§ Exercise aim
Look through the records below and collect all lines that hold the string "order".

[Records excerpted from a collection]
+++

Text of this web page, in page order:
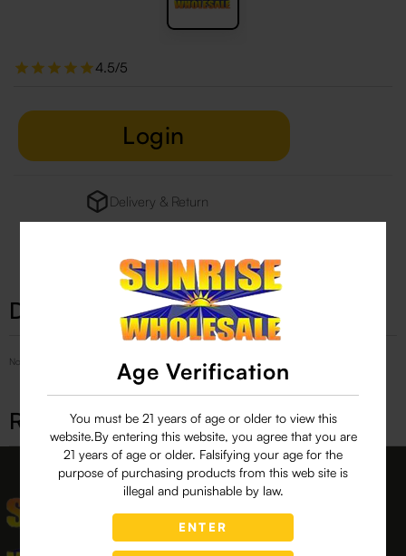
Age Verification
You must be 21 years of age or older to view this
website.By entering this website, you agree that you are
21 years of age or older. Falsifying your age for the
purpose of purchasing products from this web site is
illegal and punishable by law.
ENTER
4.5/5
Login
Delivery & Return
Description
No Product Related description found!
Related products
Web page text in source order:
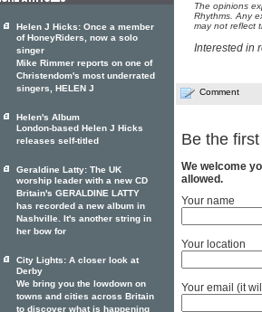
The opinions
Rhythms. Any
may not reflect
Interested in
Comment
Be the
We welcome
allowed.
Your name
Your location
Your email (it
Helen J Hicks: Once a member
of HoneyRiders, now a solo
singer
Mike Rimmer reports on one of
Christendom's most underrated
singers, HELEN J
Helen's Album
London-based Helen J Hicks
releases self-titled
Geraldine Latty: The UK
worship leader with a new CD
Britain's GERALDINE LATTY
has recorded a new album in
Nashville. It's another string in
her bow for
City Lights: A closer look at
Derby
We bring you the lowdown on
towns and cities across Britain

+++

§ Reply
Text of this web page, in page order:
Web page text in source order:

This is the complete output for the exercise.